Desde os finais de Setembro que no Nagorno-Karabakh (NK) – o arquétipo do conflito congelado – se passavam coisas. Primeiro ressurgiram as escaramuças entre a população arménia no Alto Carabaque e a vizinhança azeri, ambas descontentes com as diferenças de nacionalidade e de religião, com agravos acumulados pelos resultados da guerra começada em 1991, depois de Arménia e Azerbaijão terem passado de repúblicas soviéticas a estados independentes. As contas por saldar remontam à queda do Império Otomano, à sovietização do Cáucaso e à atribuição por Estaline, enquanto comissário das nacionalidades, do NK, maioritariamente povoado por arménios, ao Azerbaijão. Na guerra começada em 1991, os russos venderam armas, munições e mercenários a ambos os lados e os azeris tiveram a lembrança de importar do Afeganistão alguns milhares de mujahedins. Em 2020 foram outros mais milhares de rebeldes sírios que se juntaram às forças azeris, trazidos pelos turcos. Erdogan e Putin puseram-se de acordo para ajudar o Azerbaijão a recuperar grande parte do NK.
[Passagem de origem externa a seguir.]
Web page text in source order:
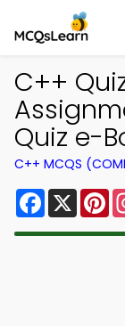
C++
Quiz e-
C++ MCQS
Facebook
X
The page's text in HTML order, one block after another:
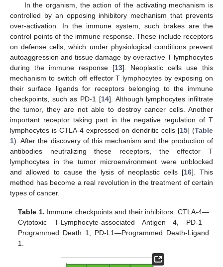
In the organism, the action of the activating mechanism is
controlled by an opposing inhibitory mechanism that prevents
over-activation. In the immune system, such brakes are the
control points of the immune response. These include receptors
on defense cells, which under physiological conditions prevent
autoaggression and tissue damage by overactive T lymphocytes
during the immune response [13]. Neoplastic cells use this
mechanism to switch off effector T lymphocytes by exposing on
their surface ligands for receptors belonging to the immune
checkpoints, such as PD-1 [14]. Although lymphocytes infiltrate
the tumor, they are not able to destroy cancer cells. Another
important receptor taking part in the negative regulation of T
lymphocytes is CTLA-4 expressed on dendritic cells [15] (Table
1). After the discovery of this mechanism and the production of
antibodies neutralizing these receptors, the effector T
lymphocytes in the tumor microenvironment were unblocked
and allowed to cause the lysis of neoplastic cells [16]. This
method has become a real revolution in the treatment of certain
types of cancer.
Table 1. Immune checkpoints and their inhibitors. CTLA-4—
Cytotoxic T-Lymphocyte-associated Antigen 4, PD-1—
Programmed Death 1, PD-L1—Programmed Death-Ligand
1.

O Cáucaso permitiu em tempos a Putin um enorme reforço de poderes, a pretexto do combate à rebelião na Chechénia (apoiada pela Arábia Saudita) e aos terroristas muçulmanos. Vinte e seis anos depois da crise dos reféns de Beslan, Putin pactua com a importação turca a partir da Síria de combatentes islâmicos… A inflexão política é motivada por um forte cheiro a gás. Putin não quis deixar a Erdogan o controlo dos gasodutos que transportam para a Europa o gás natural do Cáspio, a começar pelo do Azerbaijão. Ao mediar a paz entre os vencedores azeris e os derrotados arménios, Putin pôde expedir já um forte contingente militar russo para o NK para assegurar o cumprimento da trégua. Erdogan também já anunciou que irá enviar para o NK um contingente de peace-keepers turcos.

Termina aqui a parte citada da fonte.